TGF-α, IL-6 Levels Predict Responses and Outcomes in CML

March 22, 2016
Dave Levitan
Dave Levitan

Elevated levels of TGF-α and IL-6 in newly diagnosed chronic-phase chronic myeloid leukemia patients were predictive of failure to achieve molecular response.

Elevated levels of transforming growth factor-alpha (TGF-α) and interleukin-6 (IL-6) in patients with newly diagnosed chronic-phase chronic myeloid leukemia (CP-CML) were strongly predictive of subsequent failure to achieve molecular response, and of transition to blast crisis (BC-CML) and survival outcomes, according to a new study.

Previous studies have shown that the failure to achieve an early molecular response (EMR; defined as BCR-ABL1 ≤ 10% at 3 months) has poorer survival outcomes; EMR is also predictive of treatment outcomes on second-generation tyrosine kinase inhibitors (TKIs) such as nilotinib and dasatinib, suggesting that those with EMR failure may have intrinsic TKI resistance.

“Thus, the identification of relevant biomarkers is required so that alternative therapeutic approaches, preferably at the time of diagnosis, may be implemented in patients at high risk of EMR failure and transformation,” wrote study authors led by Deborah White, PhD, of the South Australian Health and Medical Research Institute in Adelaide.

The study involved analysis of plasma samples from CP-CML patients enrolled in the TIDEL-II trial; the researchers included samples from 186 patients prior to starting imatinib treatment, and from 17 patients after 6 months on TKI therapy, and these were compared with 19 healthy donor samples. The results were published in Leukemia.

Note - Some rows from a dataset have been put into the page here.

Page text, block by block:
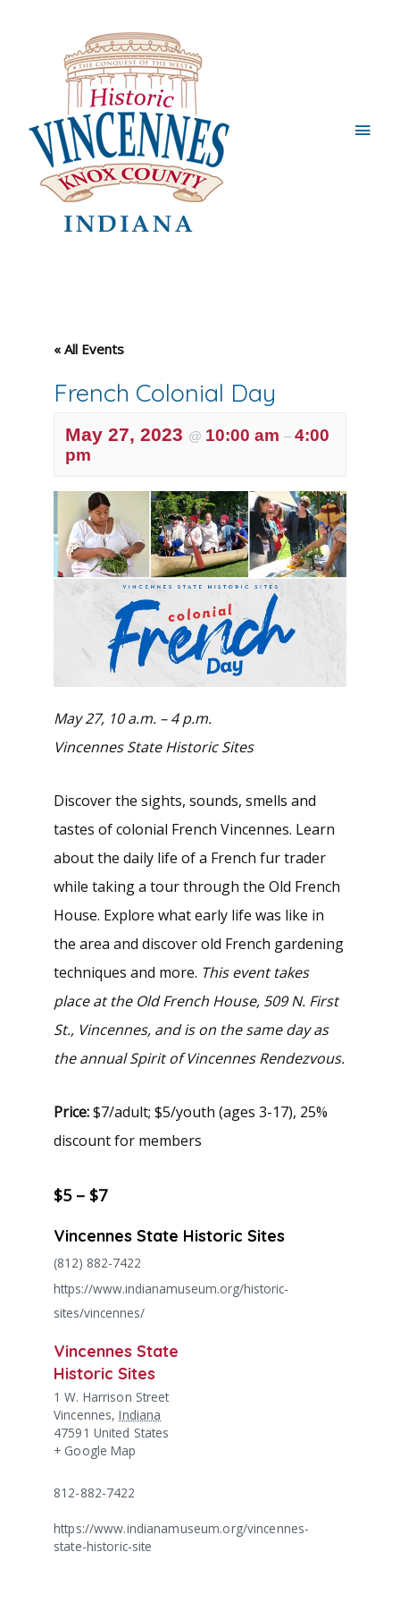
Main
« All Events
French Colonial Day
May 27, 2023 @ 10:00 am – 4:00
pm
May 27, 10 a.m. – 4 p.m.
Vincennes State Historic Sites
Discover the sights, sounds, smells and
tastes of colonial French Vincennes. Learn
about the daily life of a French fur trader
while taking a tour through the Old French
House. Explore what early life was like in
the area and discover old French gardening
techniques and more. This event takes
place at the Old French House, 509 N. First
St., Vincennes, and is on the same day as
the annualSpirit of Vincennes Rendezvous.
Price:$7/adult; $5/youth (ages 3-17), 25%
discount for members
$5 – $7
Vincennes State Historic Sites
(812) 882-7422
https://www.indianamuseum.org/historic-
sites/vincennes/
Vincennes State
Historic Sites
1 W. Harrison Street
Vincennes, Indiana
47591 United States
+ Google Map
812-882-7422
https://www.indianamuseum.org/vincennes-
state-historic-site

In total, the levels of 13 out of 39 different pro-inflammatory and angiogenesis-promoting cytokines, chemokines, and growth factors were significantly elevated in the newly diagnosed patients compared with the healthy donors. Most of these molecules, including epidermal growth factor (EGF), fibroblast growth factor 2 (FGF2), vascular endothelial growth factor (VEGF), TGF-α, and others normalized after 6 months of imatinib therapy. Several others, including TNF-α, soluble interleukin-2 receptor alpha (sIL-2Rα), interleukin-8 (IL-8), and others, remained elevated, which the authors wrote could reflect “persistent disease-induced alterations within the microenvironment.” A third group of molecules were only elevated following TKI therapy, suggesting the drug induced those changes.

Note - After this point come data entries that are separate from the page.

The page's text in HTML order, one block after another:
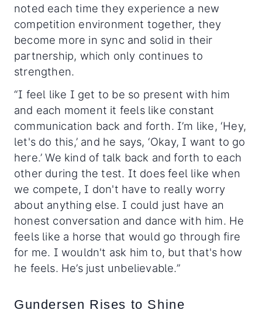
noted each time they experience a new
competition environment together, they
become more in sync and solid in their
partnership, which only continues to
strengthen.
“I feel like I get to be so present with him
and each moment it feels like constant
communication back and forth. I’m like, ‘Hey,
let's do this,’ and he says, ‘Okay, I want to go
here.’ We kind of talk back and forth to each
other during the test. It does feel like when
we compete, I don't have to really worry
about anything else. I could just have an
honest conversation and dance with him. He
feels like a horse that would go through fire
for me. I wouldn't ask him to, but that's how
he feels. He’s just unbelievable.”
Gundersen Rises to Shine

An analysis found that TGF-α and IL-6 were the two most important molecules for EMR prediction. The median plasma concentration of TGF-α in those who achieved EMR was 16.6 pg/mL, compared with 4.9 pg/mL in those who did not (P < .001). For IL-6, the concentrations were 1.26 pg/mL vs 0.44 pg/mL (P = .004).

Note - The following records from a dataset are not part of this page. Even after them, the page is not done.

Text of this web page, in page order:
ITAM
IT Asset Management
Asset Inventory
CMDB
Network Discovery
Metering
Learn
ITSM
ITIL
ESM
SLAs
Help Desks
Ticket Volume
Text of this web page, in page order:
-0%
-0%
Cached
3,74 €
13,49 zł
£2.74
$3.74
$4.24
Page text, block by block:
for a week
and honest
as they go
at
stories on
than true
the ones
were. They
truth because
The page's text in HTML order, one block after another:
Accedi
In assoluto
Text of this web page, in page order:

A group that had elevated concentrations of both these factors had a 55% rate of major molecular response at 24 months, compared with 68% among those with high TGF-α but low IL-6, and 83% in those with low TGF-α. The group with elevated levels of both also had significantly poorer progression-free survival (P < .0001), event-free survival (P = .028), and failure-free survival (P = .0007). Only three patients transformed to blast crisis in the first 12 months, and all three had elevated levels of both TGF-α and IL-6.

TGF-α alone was also predictive of a failure to achieve EMR, though less so than when combined with IL-6. The authors wrote that this could suggest a pathogenic role for TGF-α.

“With further validation this predictive tool incorporating relatively easy to adopt laboratory tests has the potential to guide clinical decisions in the future,” the authors concluded.